I would try shortening the photoperiod, for starters


----------



## Devilsur (Mar 21, 2018)

My bad, is not *11*h a day, is *9*h a day. from 1pm till 10pm.

For the first 2 months my photoperiod was *10*h a day, the moss was growing well but I was getting some hair algae on the top brances.

After I saw that I removed the compromised moss, did a major trimming, replaced the moss with algae from leftovers and changed my photoperiod to *6*h a day ( since there was way less moss because of the trimming).
And started adding comprehensive.

And every week for the last 2 months I gradually increased the photoperiod till present (*9*h a day).

I really did my research beforehand, I'm not the type of person to just do it and if goes wrong, complain and ask why..

I really feel bad I couldn't do better from start.


----------



## jmontee (Mar 20, 2009)

Devilsur said:


> My bad, is not *11*h a day, is *9*h a day. from 1pm till 10pm.
> 
> For the first 2 months my photoperiod was *10*h a day, the moss was growing well but I was getting some hair algae on the top brances.
> 
> ...


The photoperiod really shouldn't, IMO, have to do with the amount of moss you have but with the length of time that gives you good growth and little algae.
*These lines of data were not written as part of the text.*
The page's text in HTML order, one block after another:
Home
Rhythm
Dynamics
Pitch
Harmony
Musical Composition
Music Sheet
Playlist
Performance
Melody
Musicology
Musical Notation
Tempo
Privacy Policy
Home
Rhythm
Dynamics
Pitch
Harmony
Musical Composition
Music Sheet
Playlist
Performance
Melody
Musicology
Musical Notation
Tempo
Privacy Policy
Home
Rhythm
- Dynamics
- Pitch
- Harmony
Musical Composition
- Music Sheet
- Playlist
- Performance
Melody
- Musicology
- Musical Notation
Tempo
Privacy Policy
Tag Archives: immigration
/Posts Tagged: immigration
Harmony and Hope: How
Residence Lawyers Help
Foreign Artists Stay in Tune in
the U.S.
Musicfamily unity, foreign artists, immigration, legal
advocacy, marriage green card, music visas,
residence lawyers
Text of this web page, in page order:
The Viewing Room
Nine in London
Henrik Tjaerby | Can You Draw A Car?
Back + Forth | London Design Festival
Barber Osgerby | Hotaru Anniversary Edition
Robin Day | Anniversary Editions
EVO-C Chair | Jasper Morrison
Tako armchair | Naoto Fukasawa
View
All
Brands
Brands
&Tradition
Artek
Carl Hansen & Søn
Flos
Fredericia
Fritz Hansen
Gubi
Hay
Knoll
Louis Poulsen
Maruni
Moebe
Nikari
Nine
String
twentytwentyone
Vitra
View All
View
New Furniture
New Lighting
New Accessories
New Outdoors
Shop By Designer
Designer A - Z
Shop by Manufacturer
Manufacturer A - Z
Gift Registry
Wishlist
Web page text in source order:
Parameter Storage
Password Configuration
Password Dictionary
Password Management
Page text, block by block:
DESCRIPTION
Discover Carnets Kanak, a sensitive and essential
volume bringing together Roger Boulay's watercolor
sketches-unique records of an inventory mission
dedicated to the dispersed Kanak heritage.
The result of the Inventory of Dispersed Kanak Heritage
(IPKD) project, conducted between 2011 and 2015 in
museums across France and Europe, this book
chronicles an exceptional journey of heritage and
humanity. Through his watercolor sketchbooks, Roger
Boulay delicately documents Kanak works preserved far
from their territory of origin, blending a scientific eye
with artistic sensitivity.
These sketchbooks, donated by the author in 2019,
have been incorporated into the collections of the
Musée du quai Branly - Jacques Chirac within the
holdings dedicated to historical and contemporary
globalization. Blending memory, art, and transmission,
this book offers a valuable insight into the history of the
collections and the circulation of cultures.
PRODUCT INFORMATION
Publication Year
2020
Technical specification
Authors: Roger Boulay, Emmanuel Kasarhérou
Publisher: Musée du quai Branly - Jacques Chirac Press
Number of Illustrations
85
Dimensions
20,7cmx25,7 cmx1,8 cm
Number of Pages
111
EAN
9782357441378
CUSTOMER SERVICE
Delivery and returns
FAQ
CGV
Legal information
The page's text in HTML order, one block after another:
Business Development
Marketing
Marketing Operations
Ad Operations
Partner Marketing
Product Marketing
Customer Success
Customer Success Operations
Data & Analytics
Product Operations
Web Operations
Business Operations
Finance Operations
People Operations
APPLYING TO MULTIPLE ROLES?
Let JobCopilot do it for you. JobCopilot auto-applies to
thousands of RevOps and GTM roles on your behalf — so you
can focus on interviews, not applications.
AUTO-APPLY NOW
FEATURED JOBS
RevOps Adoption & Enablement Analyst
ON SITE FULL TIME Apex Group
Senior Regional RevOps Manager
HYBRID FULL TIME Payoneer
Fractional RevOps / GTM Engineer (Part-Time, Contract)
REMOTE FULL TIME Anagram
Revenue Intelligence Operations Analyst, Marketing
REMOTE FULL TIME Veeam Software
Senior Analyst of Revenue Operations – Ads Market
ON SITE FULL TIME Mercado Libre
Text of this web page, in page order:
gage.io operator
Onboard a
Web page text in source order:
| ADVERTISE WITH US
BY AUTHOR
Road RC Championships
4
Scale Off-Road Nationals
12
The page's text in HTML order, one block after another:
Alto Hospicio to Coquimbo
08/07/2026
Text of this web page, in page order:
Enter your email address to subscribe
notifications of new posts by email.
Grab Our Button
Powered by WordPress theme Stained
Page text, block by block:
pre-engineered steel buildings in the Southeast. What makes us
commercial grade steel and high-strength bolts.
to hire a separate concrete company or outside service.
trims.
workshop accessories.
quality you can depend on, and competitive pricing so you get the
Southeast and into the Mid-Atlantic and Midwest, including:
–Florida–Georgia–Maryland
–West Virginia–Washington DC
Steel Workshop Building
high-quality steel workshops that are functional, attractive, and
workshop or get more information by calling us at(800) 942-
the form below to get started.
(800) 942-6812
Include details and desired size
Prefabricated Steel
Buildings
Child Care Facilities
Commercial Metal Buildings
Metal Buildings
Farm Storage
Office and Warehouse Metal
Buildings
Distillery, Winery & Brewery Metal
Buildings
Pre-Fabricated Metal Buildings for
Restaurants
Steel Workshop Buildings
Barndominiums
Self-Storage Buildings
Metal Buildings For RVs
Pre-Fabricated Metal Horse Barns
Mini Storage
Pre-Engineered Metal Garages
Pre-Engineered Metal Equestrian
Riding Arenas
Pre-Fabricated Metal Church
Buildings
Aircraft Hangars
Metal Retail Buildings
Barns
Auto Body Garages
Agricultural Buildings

I think that, depending on the light intensity, 9 hours is also a long photoperiod. I have a fully planted tank with lots more than moss and my photoperiod is about 7 hours. 

Also, unfortunately in my experience (only mine don't know about others) I had some Christmas moss that was covered in hair algae with no hair algae any where else.


----------



## aquazone (Jul 9, 2003)

Looks like a focused light problem. The algae is right in the light path on the first photo. If it were me, I'd ditch the spotlight, get a full length led, start my photoperiod around 5 hours and work up from there. You could then remove the most affected moss, transplant, and see how it goes. Some Amano shrimp would help. Not knowing anything about your water parameters, something also might be out of whack.


----------



## Devilsur (Mar 21, 2018)

Can someone please identify the algae?










If is too much light now, how come the first 2 months had only hair algae on top branches and the lower branches were dense and " bushy".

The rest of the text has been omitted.